Well, this political flip-flop and support of Trump was just the beginning. Amazon also removed any references to diversity and inclusion from its most recent annual report and recently halted some of its diversity and inclusion initiatives. In December 2024, the company announced significant cutbacks to its DEI programs, including reductions in DEI hiring programs and employee resource groups.

For Black consumers, this felt like a slap in the face. Amazon once positioned itself as championing diversity, then abandoned those principles when it became politically convenient. The company that promised to do better was now doing worse.

Yet here we are, fresh off a Prime Day that broke every record imaginable. We tweeted our outrage, shared boycott posts on Instagram, then quietly opened the Amazon app to check for deals. The cognitive dissonance is real.

And I hate to say it, but the influencer piece makes it even messier. The same platforms hosting our boycott announcements also serve up Prime Day deals from our favorite creators. We scroll past calls to boycott Amazon only to see influencers promoting discounts minutes later. That 19.9% of sales driven by influencers shows how powerful this contradiction became.

At the end of the day, one thing we know is that the facts are the facts. And the facts show that convenience and savings beat political considerations when it comes to actual purchasing decisions. Despite what others may say publicly online.
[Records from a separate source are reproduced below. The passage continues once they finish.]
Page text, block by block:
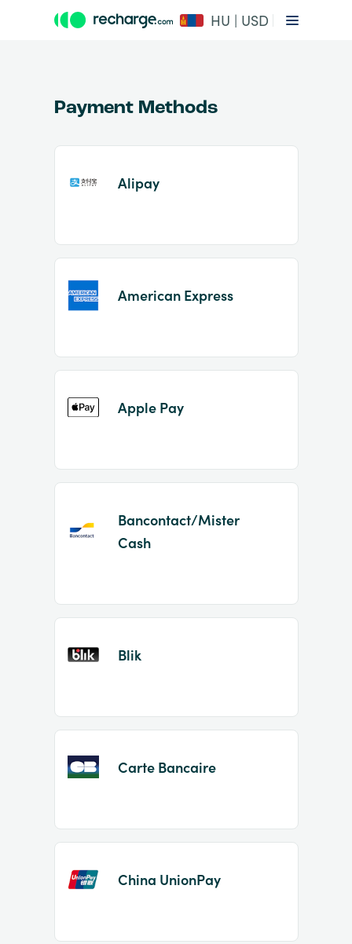
HU | USD
of
Payment Methods
Alipay
American Express
Apple Pay
Bancontact/Mister
Cash
Blik
Carte Bancaire
China UnionPay
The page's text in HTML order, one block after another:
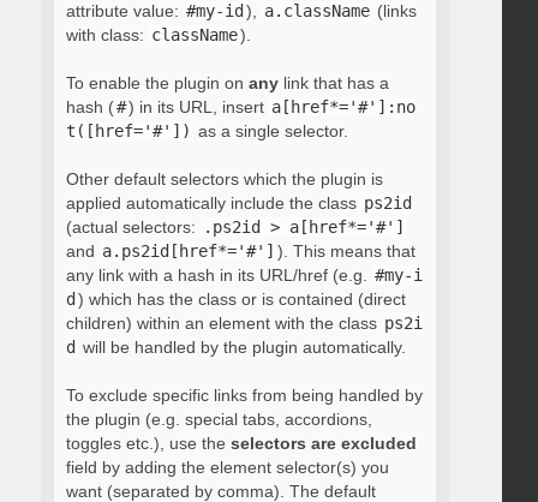
attribute value: #my-id ), a.className (links
with class: className).
To enable the plugin on anylink that has a
hash (#) in its URL, insert a[href*='#']:no
t([href='#']) as a single selector.
Other default selectors which the plugin is
applied automatically include the class ps2id
(actual selectors:
.ps2id > a[href*='#']
and a.ps2id[href*='#'] ). This means that
any link with a hash in its URL/href (e.g.
#my-i
d ) which has the class or is contained (direct
children) within an element with the class ps2i
d will be handled by the plugin automatically.
To exclude specific links from being handled by
the plugin (e.g. special tabs, accordions,
toggles etc.), use the selectors are excluded
field by adding the element selector(s) you
want (separated by comma). The default
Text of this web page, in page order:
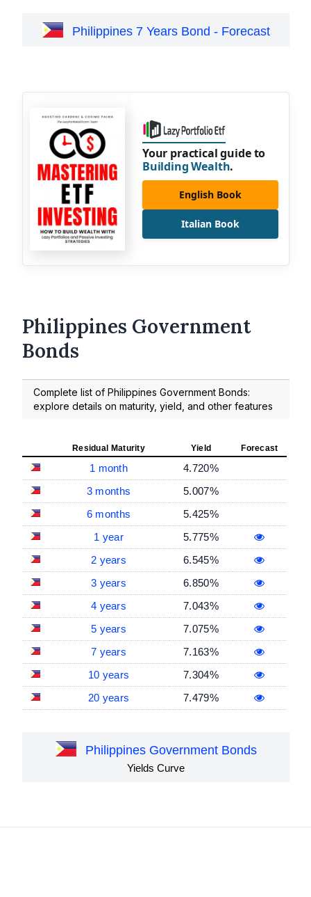
Philippines 7 Years Bond - Forecast
Your practical guide to
Building Wealth.
English Book
Italian Book
Philippines Government
Bonds
Complete list of Philippines Government Bonds:
explore details on maturity, yield, and other features
Residual Maturity Yield Forecast
1 month
4.720%
3 months
5.007%
6 months
5.425%
1 year
5.775%
2 years
6.545%
3 years
6.850%
4 years
7.043%
5 years
7.075%
7 years
7.163%
10 years
7.304%
20 years
7.479%
Philippines Government Bonds
Yields Curve
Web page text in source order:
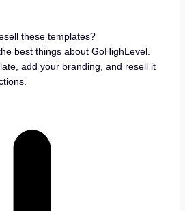
these templates?
best things about GoHighLevel.
add your branding, and resell it
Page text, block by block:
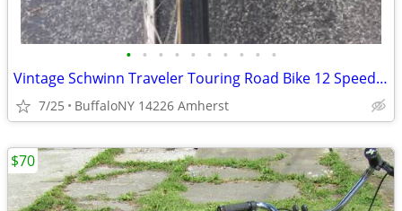
• • • • • • • • • •
Vintage Schwinn Traveler Touring Road Bike 12 Speed Suntour .
7/25 BuffaloNY 14226 Amherst
$70
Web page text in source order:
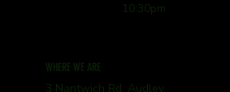
10:30pm
WHERE WE ARE
3 Nantwich Rd, Audley,
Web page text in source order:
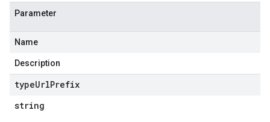
Parameter
Name
Description
typeUrlPrefix
string

We just can’t seem to beat Amazon’s logistical advantages, Prime membership benefits, and vast product selection create a moat that makes boycotts incredibly hard to sustain, and we’re all to blame (or maybe society in general?)

So I’ll say it again: someone is lying. And part of the reason that we’re lying to ourselves (and each other) is because many of us are unclear what effective consumer activism looks like in 2025. Should the traditional boycott model assume that consumers will sacrifice convenience and better prices to make a political statement? Especially when so many of us are hurting financially during these economic times? 

Whether we’re lying to ourselves about our boycott commitment, or corporations to us about their values, the $24.1 billion in sales tells a story that’s hard to ignore. Until we bridge the gap between our online activism and offline spending, events like Prime Day will continue breaking records.